D: refuse to deliver the policy or to accept any premium offered Since the insured's health has changed and initial premium was NOT paid with the application, the policy should not be offered and no coverage will exist.

All of the following may be required of a producer at delivery EXCEPT: A: obtain extra premium for a rated policy B: explain the policy and all riders C: obtain a statement of good health D: require the insured to reapply

D: require the insured to reapply At delivery an agent may have to collect premium, obtain a statement of good health and explain the policy to the insured.

The conditional receipt specifies all of the following EXCEPT: A: when coverage may possibly begin B: the amount of initial premium paid by the applicant C: the date the application was taken D: that an insured who did not pay premium initially will pay upon delivery

D: that an insured who did not pay premium initially will pay upon delivery Since payment has to be given in order to issue a conditional receipt, an insured who does not pay will not be issued a receipt.

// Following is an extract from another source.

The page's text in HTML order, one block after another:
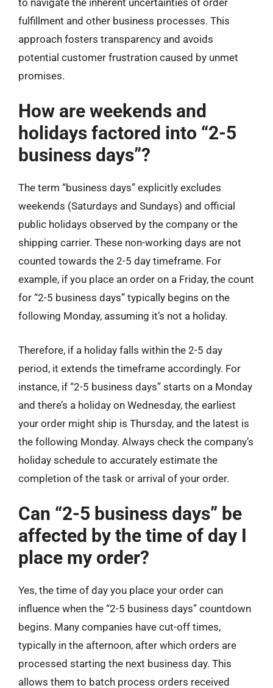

All of the following is CORRECT about Investor Originated Life Insurance EXCEPT: A: it is an illegal transaction B: It is also known as STOLI C: it violates insurable interest D: the department of insurance allows a producer to write one IOLI policy per year

D: the department of insurance allows a producer to write one IOLI policy per year Investor Originated Life Insurance (IOLI) also know as Stranger Originated Life Insurance (STOLI) is a practice in which an investor induces an insured to buy a policy with the intention of the insured sell the policy while they are alive for profit. A producer cannot legally write a IOLI policy at anytime.